Comparison of imputation methods in long and varied phenological series. Application to the Conegliano dataset, including observations from 1964 over 400 grape varieties

A large varietal collection including over 1700 varieties was maintained in Conegliano, ITA, since the 1950s. Phenological data on a subset of 400 grape varieties including wine grapes, table grapes, and raisins were acquired at bud break, flowering, veraison, and ripening since 1964. Despite the efforts in maintaining and acquiring data over such an extensive collection, the data set has varying degrees of missing cases depending on the variety and the year. This is ubiquitous in phenology datasets with significant size and length. In this work, we evaluated four state-of-the-art methods to estimate missing values in this phenological series: k-Nearest Neighbour (kNN), Multivariate Imputation by Chained Equations (mice), MissForest, and Bidirectional Recurrent Imputation for Time Series (BRITS). For each phenological stage, we evaluated the performance of the methods in two ways. 1) On the full dataset, we randomly hold-out 10% of the true values for use as a test set and repeated the process 1000 times (Monte Carlo cross-validation). 2) On a reduced and almost complete subset of varieties, we varied the percentage of missing values from 10% to 70% by random deletion. In all cases, we evaluated the performance on the original values using normalized root mean squared error. For the full dataset we also obtained performance statistics by variety and by year. MissForest provided average errors of 17% (3 days) at budbreak, 14% (4 days) at flowering, 14.5% (7 days) at veraison, and 17% (3 days) at maturity. We completed the imputations of the Conegliano dataset, one of the world’s most extensive and varied phenological time series and a steppingstone for future climate change studies in grapes. The dataset is now ready for further analysis, and a rigorous evaluation of imputation errors is included.

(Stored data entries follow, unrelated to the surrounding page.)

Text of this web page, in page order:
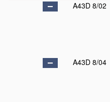
A43D 8/02
A43D 8/04
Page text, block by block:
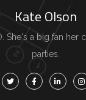
Kate Olson
She's a big fan her
parties.
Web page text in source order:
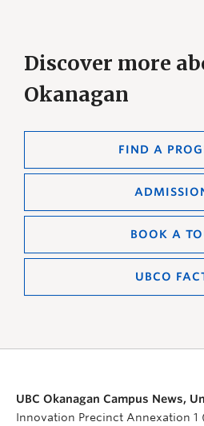
Discover more
Okanagan
FIND A
BOOK A
UBCO
UBC Okanagan Campus News,
Innovation Precinct Annexation 1
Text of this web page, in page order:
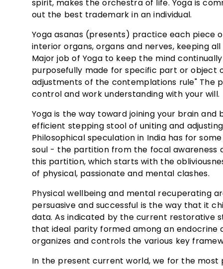
spirit, makes the orchestra of life. Yoga is
out the best trademark in an individual.
Yoga asanas (presents) practice each piece
interior organs, organs and nerves, keeping
Major job of Yoga to keep the mind
purposefully made for specific part or object
adjustments of the contemplations rule" The
control and work understanding with your will.
Yoga is the way toward joining your brain
efficient stepping stool of uniting and
Philosophical speculation in India has for
soul - the partition from the focal awareness
this partition, which starts with the
of physical, passionate and mental clashes.
Physical wellbeing and mental recuperating
persuasive and successful is the way that it
data. As indicated by the current restorative
that ideal parity formed among an endocrine
organizes and controls the various key
In the present current world, we for the
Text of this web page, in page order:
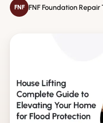
FNF FNF Foundation Repair
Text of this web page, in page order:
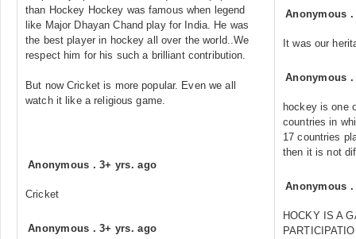
than Hockey Hockey was famous when legend
like Major Dhayan Chand play for India. He was
the best player in hockey all over the world..We
respect him for his such a brilliant contribution.
But now Cricket is more popular. Even we all
watch it like a religious game.
Anonymous .3+ yrs. ago
Cricket
Anonymous .3+ yrs. ago
Anonymous
It was our
Anonymous
hockey is one
countries in
17 countries
then it is not
Anonymous
HOCKY IS A
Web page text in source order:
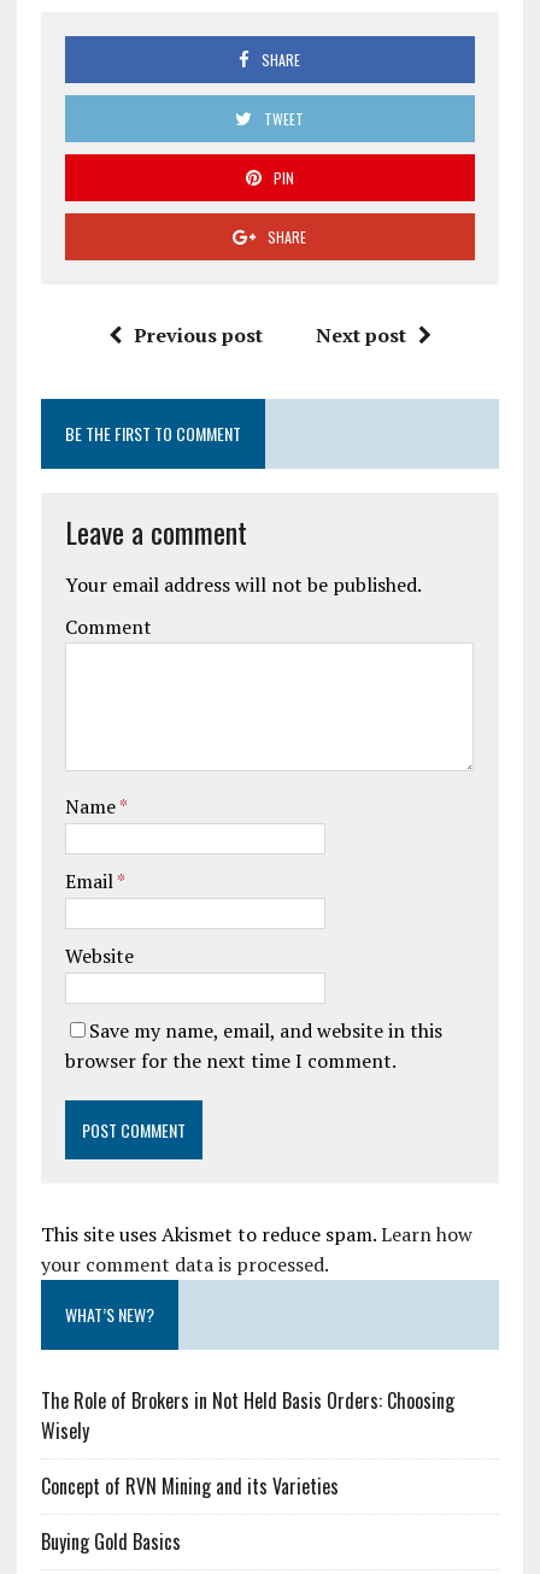
SHARE
TWEET
PIN
SHARE
Previous post Next post
BE THE FIRST TO COMMENT
Leave a comment
Your email address will not be published.
Comment
Name*
Email*
Website
Save my name, email, and website in this
browser for the next time I comment.
This site uses Akismet to reduce spam.Learn how
your comment data is processed.
WHAT’S NEW?
The Role of Brokers in Not Held Basis Orders: Choosing
Wisely
Concept of RVN Mining and its Varieties
Buying Gold Basics
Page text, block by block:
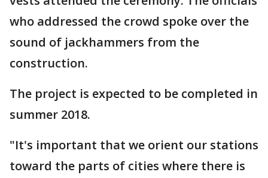
who addressed the crowd spoke over the
sound of jackhammers from the
construction.
The project is expected to be completed in
summer 2018.
"It's important that we orient our stations
toward the parts of cities where there is
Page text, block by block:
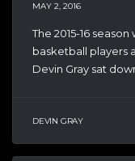
MAY 2, 2016
The 2015-16
basketball players
Devin Gray sat
DEVIN GRAY
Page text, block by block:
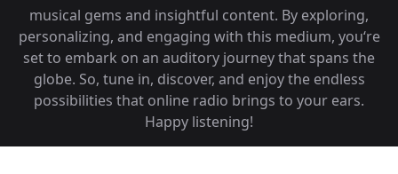
musical gems and insightful content. By exploring,
personalizing, and engaging with this medium, you‘re
set to embark on an auditory journey that spans the
globe. So, tune in, discover, and enjoy the endless
possibilities that online radio brings to your ears.
Happy listening!

Adaptation to soil and climate through the choice of plant material

Choosing the rootstock, the scion variety and the training system best suited to the local soil and climate are the key elements for an economically sustainable production of wine. The choice of the rootstock/scion variety best adapted to the characteristics of the soil is essential but, by changing climatic conditions, ongoing climate change disrupts the fine-tuned local equilibrium. Higher temperatures induce shifts in developmental stages, with on the one hand increasing fears of spring frost damages and, on the other hand, ripening during the warmest periods in summer. Expected higher water demand and longer and more frequent drought events are also major concerns. The genetic control of the phenotypes, by genomic information but also by the epigenetic control of gene expression, offers a lot of opportunities for adapting the plant material to the future. For complex traits, genomic selection is also a promising method for predicting phenotypes. However, ecophysiological modelling is necessary to better anticipate the phenotypes in unexplored climatic conditions Genetic approaches applied on parameters of ecophysiological models rather than raw observed data are more than ever the basis for finding, or building, the ideal varieties of the future.